Enfin, dernière chose qui horrifie l’animatrice de Centre de Loisirs qui est en moi : la sécurité morale et physique des enfants ! En plus de ne pas aller à l’école (ils étudient 6h par semaines par eux-mêmes), les enfants doivent aider chaque jour dans les différents travaux de la ferme et ainsi manipuler les outils merdiques et dangereux à disposition manipulation d’un couteau de boucher rouiller jusqu’au manche pour hacher le potiron destiné aux poulets, transporter une brouette de 15Kg pleine de terre et devoir tout étaler sur le champs de blé. Très sauvages au début, les enfants commencent doucement à m’adopter : malgré les demandes répétées de leur Mère, je leur parle en japonais et non en anglais ! Lorsque je considère que le travail demandé est trop difficile ou trop dangereux pour eux, je fais en sorte de prendre les choses en mains pour leur éviter une mort précoce (notez que refus de civilisation = refus de vaccins, médicaments et autres soins qui fait intervenir des produits « chimiques »).

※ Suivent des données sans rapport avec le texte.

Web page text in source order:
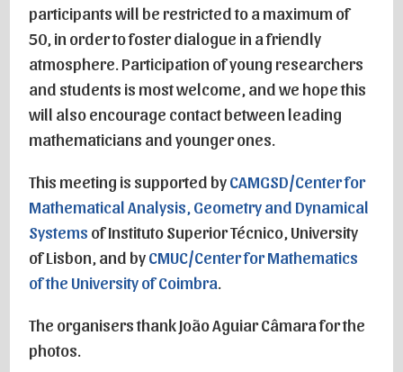
participants will be restricted to a maximum of
50, in order to foster dialogue in a friendly
atmosphere. Participation of young researchers
and students is most welcome, and we hope this
will also encourage contact between leading
mathematicians and younger ones.
This meeting is supported byCAMGSD/Center for
Mathematical Analysis, Geometry and Dynamical
Systems of Instituto Superior Técnico, University
of Lisbon, and byCMUC/Center for Mathematics
of the University of Coimbra
The organisers thank João Aguiar Câmara for the
photos.
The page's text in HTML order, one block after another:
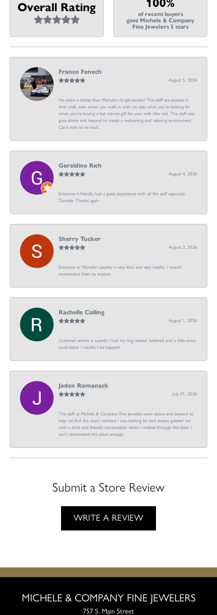
Overall Rating 100%
of recent buyers
gave Michele & Company
Fine Jewelers 5 stars
Franco Fenech
August 5, 2026
No place is better than Michele’s to get jewelry! The staff are experts in
their craft, even when you walk in with no idea what you’re looking for
when you’re buying a last minute gift for your wife (like me). The staff also
goes above and beyond to create a welcoming and relaxing environment.
Can’t wait to be back.
Geraldine Rich
August 4, 2026
Everyone is friendly had a great experience with all the staff especially
Danielle. Thanks again.
Sherry Tucker
August 3, 2026
Everyone at Michelle's jewelry is very kind and very helpful. I would
recommend them to anyone
Rachelle Colling
August 1, 2026
Customer service is superb! I had my ring resized, soldered and a little extra
work done. I couldn’t be happier!
Jaden Romanack
July 31, 2026
The staff at Michele & Company Fine Jewelers went above and beyond to
help me find the exact necklace I was looking for and always greeted me
with a smile and friendly conversation when I walked through the door. I
can't recommend this place enough.
Submit a Store Review
WRITE A REVIEW
MICHELE & COMPANY FINE JEWELERS
757 S. Main Street
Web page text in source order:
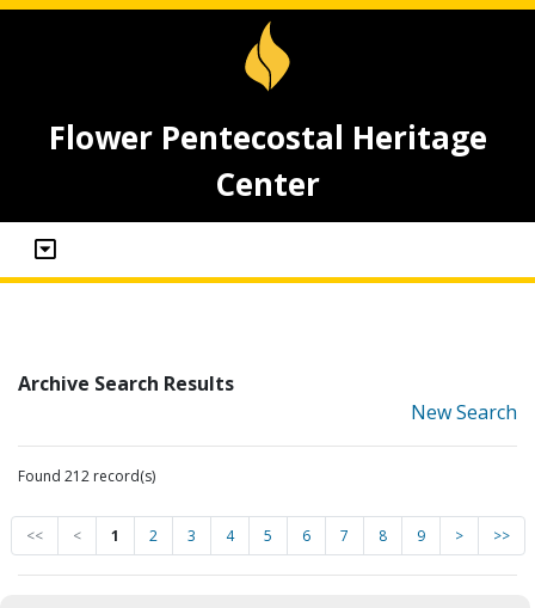
Flower Pentecostal Heritage
Center
Archive Search Results
New Search
Found 212 record(s)
<< < 1 2 3 4 5 6 7 8 9 > >>
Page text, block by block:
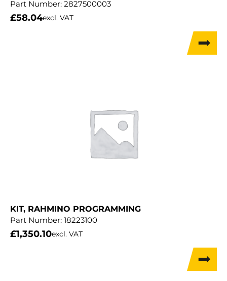
Part Number: 2827500003
£58.04excl. VAT
KIT, RAHMINO PROGRAMMING
Part Number: 18223100
£1,350.10excl. VAT
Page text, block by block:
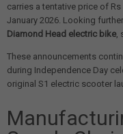
carries a tentative price of
January 2026. Looking
Diamond Head electric bike,
These announcements
during Independence Day
original S1 electric scooter
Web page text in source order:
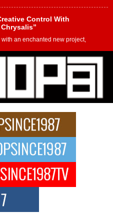
Control With
an enchanted new project,
R&B Roots with Emotionally
M Jeni represents a modern
Independent Artist Making
of Avery Franklin, a dynamic
New Wave of Private
Up the Scene
the epicenter of a powerful private
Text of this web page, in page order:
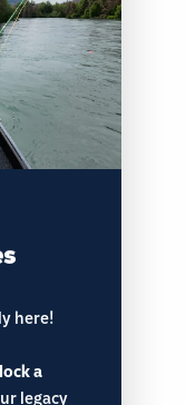
here!
a
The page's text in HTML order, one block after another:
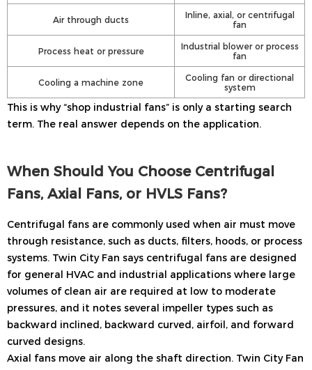
Air through ducts
Inline, axial, or centrifugal
fan
Process heat or pressure
Industrial blower or process
fan
Cooling a machine zone
Cooling fan or directional
system
This is why “shop industrial fans” is only a starting search
term. The real answer depends on the application.
When Should You Choose Centrifugal
Fans, Axial Fans, or HVLS Fans?
Centrifugal fans are commonly used when air must move
through resistance, such as ducts, filters, hoods, or process
systems. Twin City Fan says centrifugal fans are designed
for general HVAC and industrial applications where large
volumes of clean air are required at low to moderate
pressures, and it notes several impeller types such as
backward inclined, backward curved, airfoil, and forward
curved designs.
Axial fans move air along the shaft direction. Twin City Fan

Je suis passée de Kanojô (« elle ») à Kuroé-san*, puis Kuro-chan et enfin Nee-chan (« Grande Sœur », appellation affective donnée à une personne plus âgée).

Ils ont beau être très gentils, me demande quand même s’il ne faudrait pas alerter les services sociaux …

 

337

 

Plus qu’une semaine avant mon retour à la civilisation !

La semaine prochaine : retour sur mon quotidien, ce que j’apprends ici et comment j’occupe mes rares jours de congés (les Mercredi).

Merci pour vos nombreux messages de soutiens qui ont adoucies mes rudes journées ! Pardon à ceux qui ont vu ma tête de déterrée pas lavée sur Skype et qui en ont fait des cauchemars ! Promis, dès Dimanche 8 je redeviens humaine !

MaisonShichida

N'oubliez pas, pour plus de photos, rendez-vous sur mon Flickr !

(lien dans la colonne de droite =D)

.

* "chan" est un suffixe de politesse en japonais : on utilise "san" pour les personnes peu connues ou de rang supérieur, "chan" pour les femmes/fillettes proches et "kun" pour les hommes ou garçons de notre entourage.